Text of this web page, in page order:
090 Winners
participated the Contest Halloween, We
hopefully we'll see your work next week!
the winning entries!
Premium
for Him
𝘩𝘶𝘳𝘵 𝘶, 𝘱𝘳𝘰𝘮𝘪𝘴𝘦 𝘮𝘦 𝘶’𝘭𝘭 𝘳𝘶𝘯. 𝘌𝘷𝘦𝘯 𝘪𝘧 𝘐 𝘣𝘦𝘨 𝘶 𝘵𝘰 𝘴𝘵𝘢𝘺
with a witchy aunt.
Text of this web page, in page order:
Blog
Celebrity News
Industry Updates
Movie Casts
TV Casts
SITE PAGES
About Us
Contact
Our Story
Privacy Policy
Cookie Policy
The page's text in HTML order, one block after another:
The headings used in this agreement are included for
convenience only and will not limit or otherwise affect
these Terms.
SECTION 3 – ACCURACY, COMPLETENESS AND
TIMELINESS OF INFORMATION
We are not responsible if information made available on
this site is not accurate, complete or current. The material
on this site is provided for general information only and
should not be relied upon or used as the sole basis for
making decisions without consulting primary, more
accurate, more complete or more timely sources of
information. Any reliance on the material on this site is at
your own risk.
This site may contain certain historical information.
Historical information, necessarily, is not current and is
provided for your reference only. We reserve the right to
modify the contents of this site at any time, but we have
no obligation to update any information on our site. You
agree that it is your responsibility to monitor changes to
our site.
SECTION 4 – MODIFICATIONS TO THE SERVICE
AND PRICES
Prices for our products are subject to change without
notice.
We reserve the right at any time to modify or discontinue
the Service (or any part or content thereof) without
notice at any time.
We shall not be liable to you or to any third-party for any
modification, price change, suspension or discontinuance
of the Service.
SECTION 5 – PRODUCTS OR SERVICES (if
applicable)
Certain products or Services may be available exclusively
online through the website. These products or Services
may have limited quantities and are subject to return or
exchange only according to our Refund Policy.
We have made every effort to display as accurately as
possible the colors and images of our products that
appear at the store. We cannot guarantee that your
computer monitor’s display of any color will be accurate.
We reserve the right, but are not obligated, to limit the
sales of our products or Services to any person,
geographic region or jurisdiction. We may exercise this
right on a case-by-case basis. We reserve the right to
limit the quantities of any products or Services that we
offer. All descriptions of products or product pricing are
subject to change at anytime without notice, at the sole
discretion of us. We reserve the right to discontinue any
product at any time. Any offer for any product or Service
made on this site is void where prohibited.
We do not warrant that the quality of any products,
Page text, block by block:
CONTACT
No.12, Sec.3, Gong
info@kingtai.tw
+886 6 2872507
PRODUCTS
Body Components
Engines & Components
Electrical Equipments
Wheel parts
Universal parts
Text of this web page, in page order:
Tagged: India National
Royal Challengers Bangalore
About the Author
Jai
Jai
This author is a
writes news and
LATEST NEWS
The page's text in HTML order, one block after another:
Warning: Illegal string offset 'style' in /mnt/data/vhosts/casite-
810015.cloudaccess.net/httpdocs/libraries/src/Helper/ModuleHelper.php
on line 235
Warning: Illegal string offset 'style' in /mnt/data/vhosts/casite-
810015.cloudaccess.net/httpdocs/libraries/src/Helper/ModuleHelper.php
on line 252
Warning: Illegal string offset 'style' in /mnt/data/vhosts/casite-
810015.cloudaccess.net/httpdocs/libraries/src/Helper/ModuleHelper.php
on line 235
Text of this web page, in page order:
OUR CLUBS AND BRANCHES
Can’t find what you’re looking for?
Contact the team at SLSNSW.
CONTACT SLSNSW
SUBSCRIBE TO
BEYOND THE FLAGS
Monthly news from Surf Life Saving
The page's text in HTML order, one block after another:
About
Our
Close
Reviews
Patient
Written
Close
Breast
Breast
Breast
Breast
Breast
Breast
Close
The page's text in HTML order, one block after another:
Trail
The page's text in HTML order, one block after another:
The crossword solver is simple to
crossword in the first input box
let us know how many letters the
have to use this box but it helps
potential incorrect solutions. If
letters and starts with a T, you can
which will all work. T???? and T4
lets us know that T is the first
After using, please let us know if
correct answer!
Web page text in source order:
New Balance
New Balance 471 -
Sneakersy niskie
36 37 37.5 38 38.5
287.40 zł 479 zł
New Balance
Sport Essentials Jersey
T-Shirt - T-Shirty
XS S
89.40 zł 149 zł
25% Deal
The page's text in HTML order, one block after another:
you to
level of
══════════════════════════════
__Task__.
What you return must be the lines above that run from the line with "computer monitor’s display" to the line with "right on a case-by-case", inclusive, each copied exactly.

__Response to the exercise__.
computer monitor’s display of any color will be accurate.
We reserve the right, but are not obligated, to limit the
sales of our products or Services to any person,
geographic region or jurisdiction. We may exercise this
right on a case-by-case basis. We reserve the right to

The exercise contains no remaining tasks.